Ways audiences get confused during a story include too many characters, the story jumps all over the place in an illogical manner, or is too wordy and lacks visual detail.
This is the starting point for developing your story. After that, you can work with honing it to a masterpiece with visual details.
To illustrate this in action, I have included one of my favorite stories at the beginning, and embedded some CAPITALIZED and BOLDED comments to identify the structure and story components. I would like to be able to tell you this story is fictional- unfortunately it is true. I used this story several years ago to illustrate my point that humor can evolve from a stressful, traumatic situation- that it can be beneficial to laugh at your mistakes, and that audiences love humor where you are making fun of yourself.
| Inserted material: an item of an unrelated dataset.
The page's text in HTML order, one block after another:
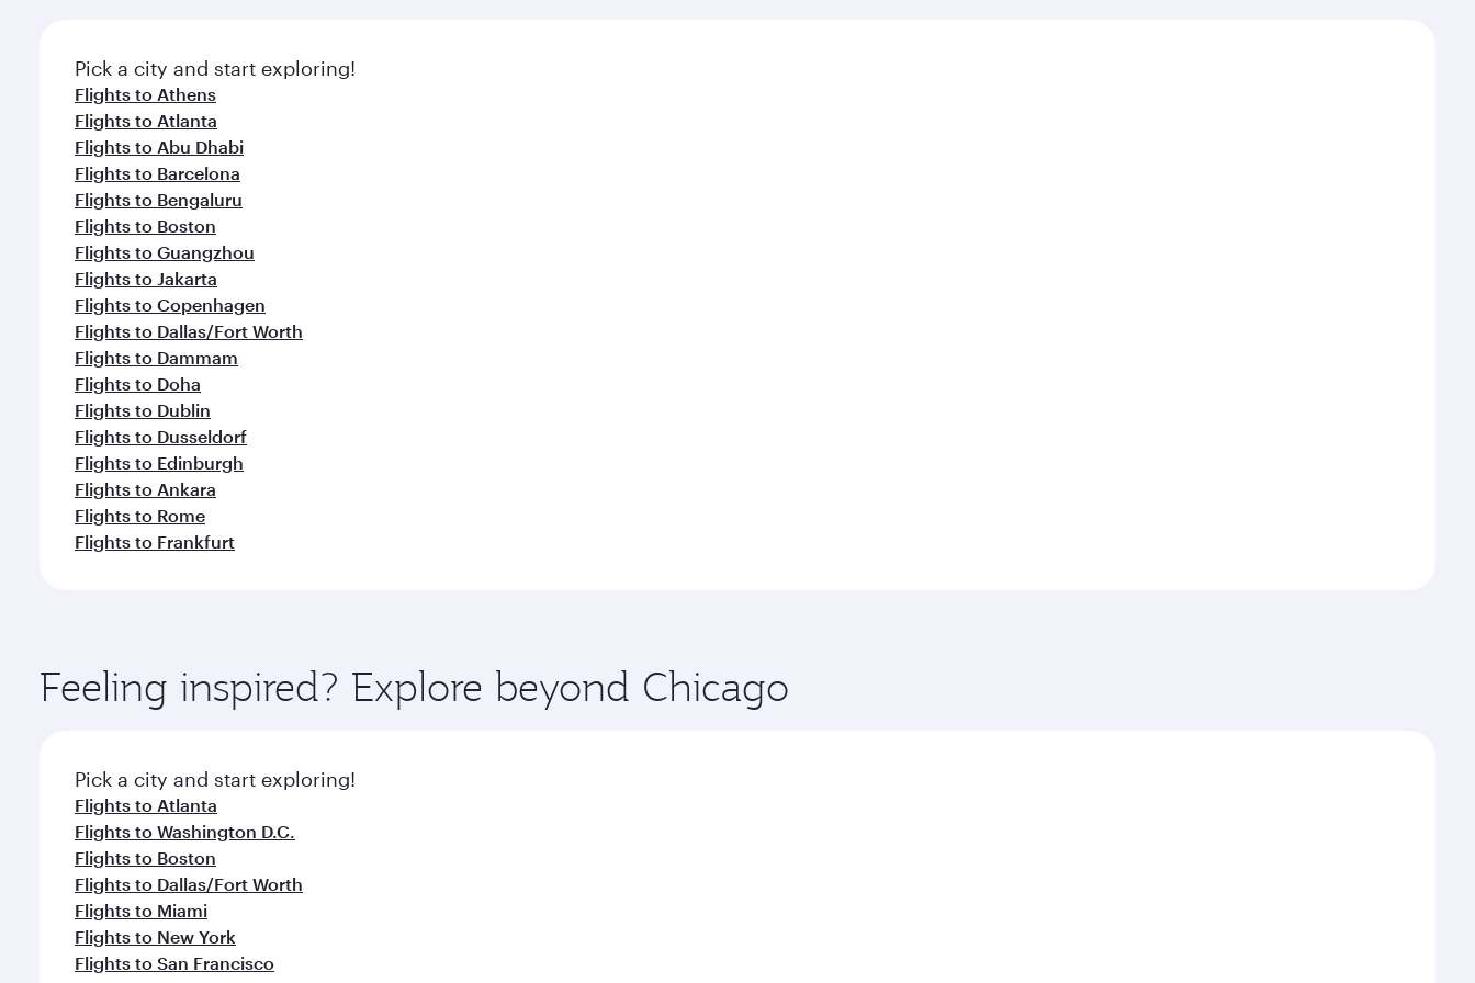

The following link will take you to my Public Speaking Demo Video where you can see clips from two personal stories. The clips will give you a feel for the identification of characters, conflict and outcome.

21 points for developing stories and making them impactful
1. Gather your story ideas and memories on small post-it notes that you can keep in your wallet, car, kitchen counter etc. (or gather them on an audio recording device etc.).
2. Write out your stories to maximize effectiveness.
3. Minimize the amount of words, but provide the details – every word has value.
4. Open with impact (rhetorical questions, “imagine”, “visualize”, story).
5. Substitute words beginning with “Kuh” (e.g. Canadian) for humor impact – people laugh at “Kuh” sounding words when used in humorous context.
6. Create visual images.
7. Use dialogue to bring your audience into the story – into the “present”.
8. Use accents to make the dialogue more effective.
9. Dialogue – Face different ways to emphasize different characters.
10. Use the humor “rule of three” – set-up, set-up, twist.
11. Put the punch-word at the end of the sentence, so it is clear to the audience when to laugh.
12. Use crafted pauses to allow the audience to process the information.
13. Make sure your stories are credible so the audience can relate to them.
14. Use wordplay – take a scene from your story and apply “word relation” techniques.
15. Embellish your stories by examining each scene to see what could happen.
16. Embellish to the extent that is appropriate for the audience and the content (e.g. 100% truth, 80% fact).
17. Make your story impactful (e.g. to make a point during a training session).
18. Make your story humorous, yet still believable.
19. Make eye-contact and deliver your punch line to your “humor friend” in the audience (the person who has a great laugh).
20. Deliver your stories and make “honing” changes as you get to understand what is working and what is not.
21. Don’t “throw away humor” – you typically get more laughter with bigger audiences.